新入生たちと新しく授業に取り組んできた二週間。

三年前とは少し生徒の気質の変化があることを感じています。

「学力」とは無関係に…

一番、強く感じるのが、生徒のいわゆる偏差値のような「学力」とは無関係に、話合いに前向きに取り組もう姿勢が比較的多くみられることである。

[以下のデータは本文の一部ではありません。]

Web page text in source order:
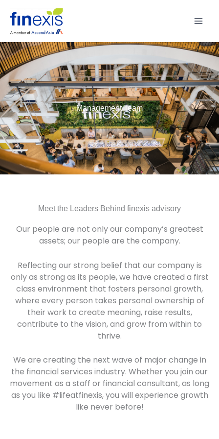
content
Management Team
Meet the Leaders Behind finexis advisory
Our people are not only our company’s greatest
assets; our people are the company.
Reflecting our strong belief that our company is
only as strong as its people, we have created a first
class environment that fosters personal growth,
where every person takes personal ownership of
their work to create meaning, raise results,
contribute to the vision, and grow from within to
thrive.
We are creating the next wave of major change in
the financial services industry. Whether you join our
movement as a staff or financial consultant, as long
as you like #lifeatfinexis, you will experience growth
like never before!
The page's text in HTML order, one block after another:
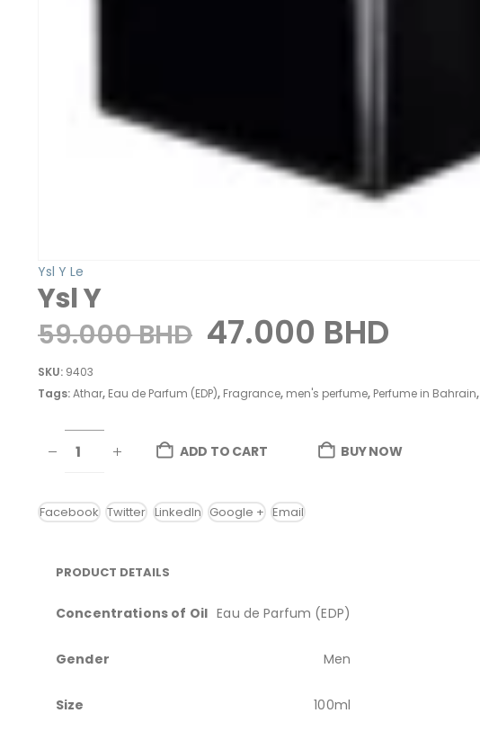
Ysl Y Le
Ysl Y
59.000BHD 47.000 BHD
SKU: 9403
Tags:Athar, Eau de Parfum (EDP), Fragrance, men's perfume, Perfume in Bahrain,
ADD TO CART BUY NOW
Facebook Twitter LinkedIn Google + Email
PRODUCT DETAILS
Concentrations of Oil Eau de Parfum (EDP)
Gender Men
Size 100ml
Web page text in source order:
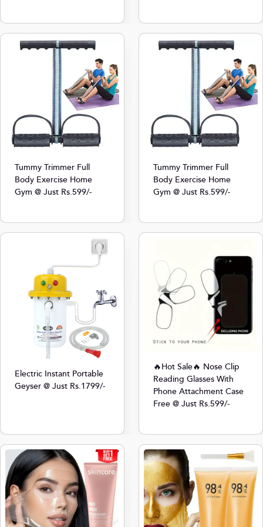
Tummy Trimmer Full
Body Exercise Home
Gym @ Just Rs.599/-
Tummy Trimmer Full
Body Exercise Home
Gym @ Just Rs.599/-
Electric Instant Portable
Geyser @ Just Rs.1799/-
🔥Hot Sale🔥 Nose Clip
Reading Glasses With
Phone Attachment Case
Free @ Just Rs.599/-
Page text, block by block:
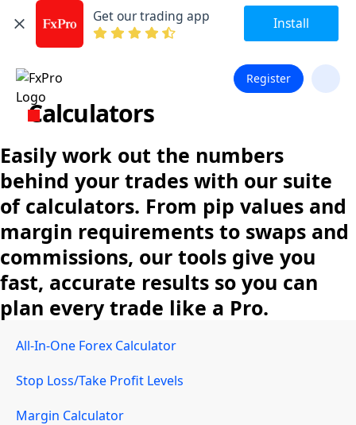
Get our trading app Install
Register
Calculators
Easily work out the numbers
behind your trades with our suite
of calculators. From pip values and
margin requirements to swaps and
commissions, our tools give you
fast, accurate results so you can
plan every trade like a Pro.
All-In-One Forex Calculator
Stop Loss/Take Profit Levels
Margin Calculator
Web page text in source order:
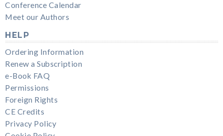
Conference Calendar
Meet our Authors
HELP
Ordering Information
Renew a Subscription
e-Book FAQ
Permissions
Foreign Rights
CE Credits
Privacy Policy
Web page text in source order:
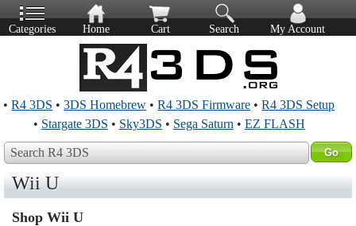
Categories Home Cart Search My Account
•R4 3DS •3DS Homebrew •R4 3DS Firmware •R4 3DS Setup
• Stargate 3DS • Sky3DS • Sega Saturn • EZ FLASH
Search R4 3DS
Wii U
Shop Wii U
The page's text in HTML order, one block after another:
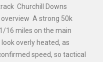
Churchill Downs
A strong 50k
16 miles on the main
overly heated, as
speed, so tactical
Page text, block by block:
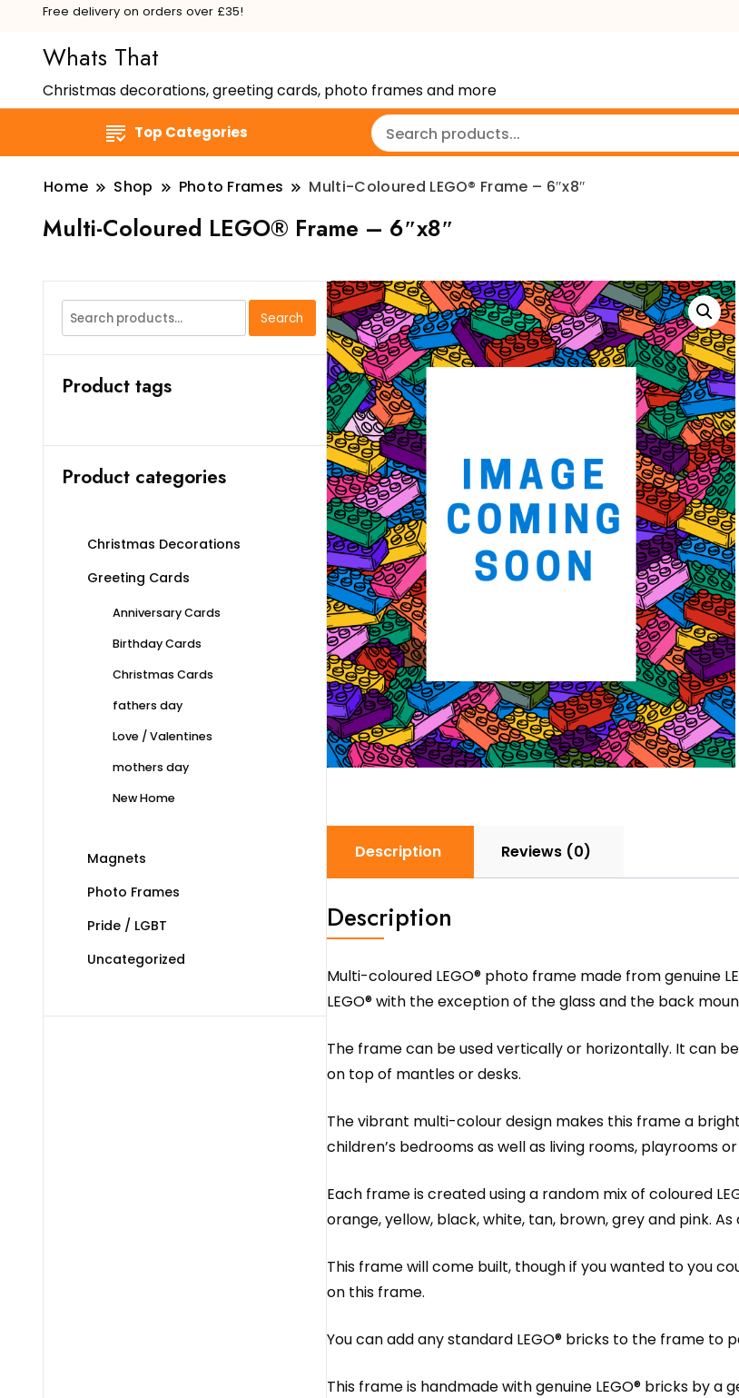
Free delivery on orders over £35!
Whats That
Christmas decorations, greeting cards, photo frames and more
Top Categories
Home Shop Photo Frames Multi-Coloured LEGO® Frame – 6″x8″
Multi-Coloured LEGO® Frame – 6″x8″
Description Reviews (0)
Description
Multi-coloured LEGO® photo frame made from genuine
LEGO® with the exception of the glass and the back
The frame can be used vertically or horizontally. It can
on top of mantles or desks.
The vibrant multi-colour design makes this frame a
children’s bedrooms as well as living rooms, playrooms
Each frame is created using a random mix of coloured
orange, yellow, black, white, tan, brown, grey and pink.
This frame will come built, though if you wanted to you
on this frame.
You can add any standard LEGO® bricks to the frame to
This frame is handmade with genuine LEGO® bricks by a
Search
for:
Search
Product tags
Product categories
Christmas Decorations
Greeting Cards
Anniversary Cards
Birthday Cards
Christmas Cards
fathers day
Love / Valentines
mothers day
New Home
Magnets
Photo Frames
Pride / LGBT
Uncategorized
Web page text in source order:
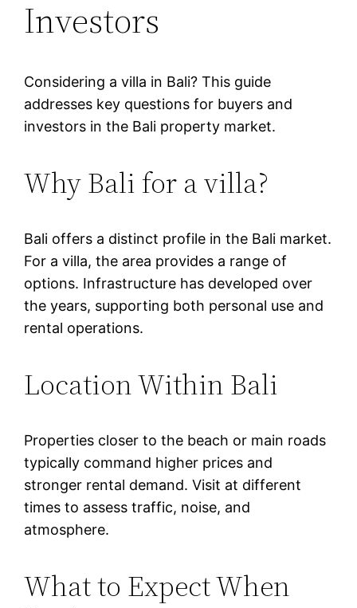
Investors
Considering a villa in Bali? This guide
addresses key questions for buyers and
investors in the Bali property market.
Why Bali for a villa?
Bali offers a distinct profile in the Bali market.
For a villa, the area provides a range of
options. Infrastructure has developed over
the years, supporting both personal use and
rental operations.
Location Within Bali
Properties closer to the beach or main roads
typically command higher prices and
stronger rental demand. Visit at different
times to assess traffic, noise, and
atmosphere.
What to Expect When
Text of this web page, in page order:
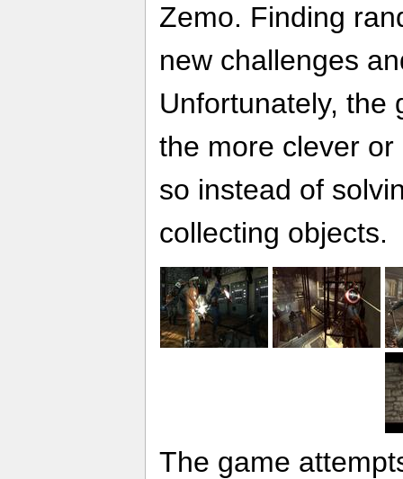
Zemo. Finding
new challenges
Unfortunately, the
the more clever
so instead of
collecting objects.
The game
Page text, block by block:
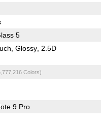
5
Glossy 2.5D
Colors)
9 Pro
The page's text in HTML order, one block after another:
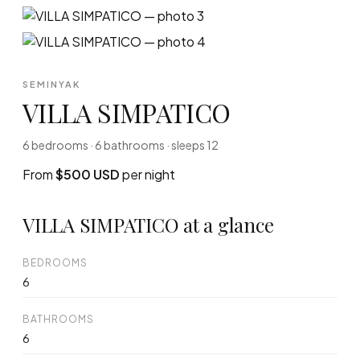
SEMINYAK
VILLA SIMPATICO
6 bedrooms · 6 bathrooms · sleeps 12
From$500 USDper night
VILLA SIMPATICO at a glance
BEDROOMS
6
BATHROOMS
6
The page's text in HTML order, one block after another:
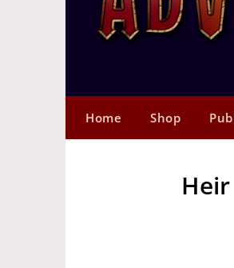
Home Shop
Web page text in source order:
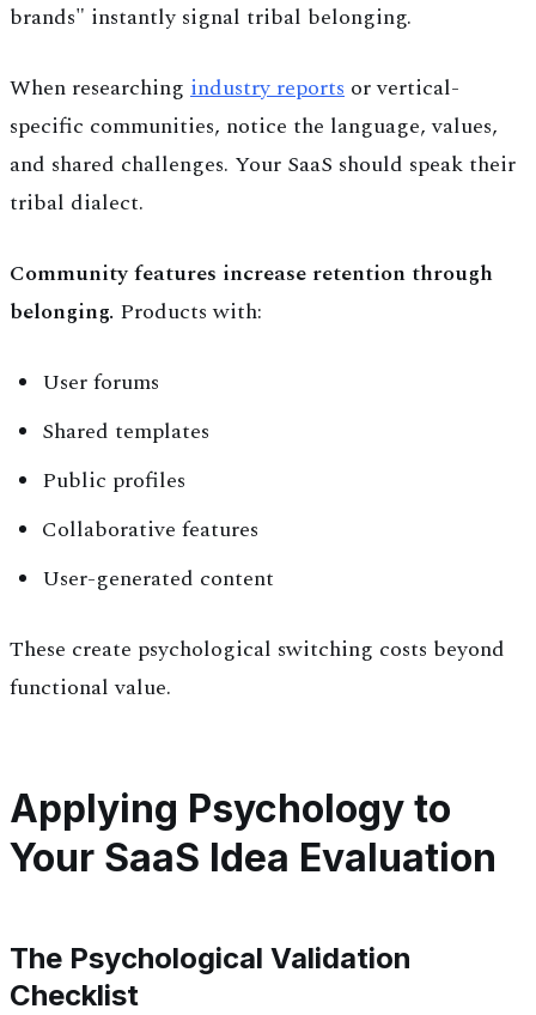
brands" instantly signal tribal belonging.
When researching industry reports or vertical-
specific communities, notice the language, values,
and shared challenges. Your SaaS should speak their
tribal dialect.
Community features increase retention through
belonging. Products with:
User forums
Shared templates
Public profiles
Collaborative features
User-generated content
These create psychological switching costs beyond
functional value.
Applying Psychology to
Your SaaS Idea Evaluation
The Psychological Validation
Checklist
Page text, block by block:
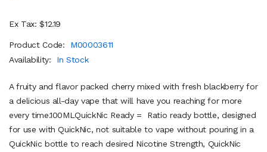
Ex Tax: $12.19
Product Code:
M00003611
Availability:
In Stock
A fruity and flavor packed cherry mixed with fresh blackberry for
a delicious all-day vape that will have you reaching for more
every time.100MLQuickNic Ready = Ratio ready bottle, designed
for use with QuickNic, not suitable to vape without pouring in a
QuickNic bottle to reach desired Nicotine Strength, QuickNic

ただし、その一方で決して話合いに対して前向きな気持ちを持っているわけではない。

姿勢としてはしっかりと取り組めるのに、気持ちとしては前向きではない。

この矛盾したような生徒の在り方が、どうも今年、受け入れた生徒たちの気質らしきものに見える。おそらく、小学校、中学校でもかなり色々な話合いの訓練を受けてきたのだろうと思う。生徒たちが中学校などで総合学習で何をやってきたのかということを尋ねると、なかなか高度なことまでやっている生徒が少なからずいる。

高校の中にいると、あまり中学校、小学校の動きが見えないでいるが、確実に取り組みが変化しているし、影響を与えているのだと思う。

話を元に戻そう。

色々な取り組みの結果、生徒は確かに話合いの姿勢は上手くなっているのだろう。しかし、決して前向きな気持ちにはなりきれていないということは注意しておかないといけないと思う。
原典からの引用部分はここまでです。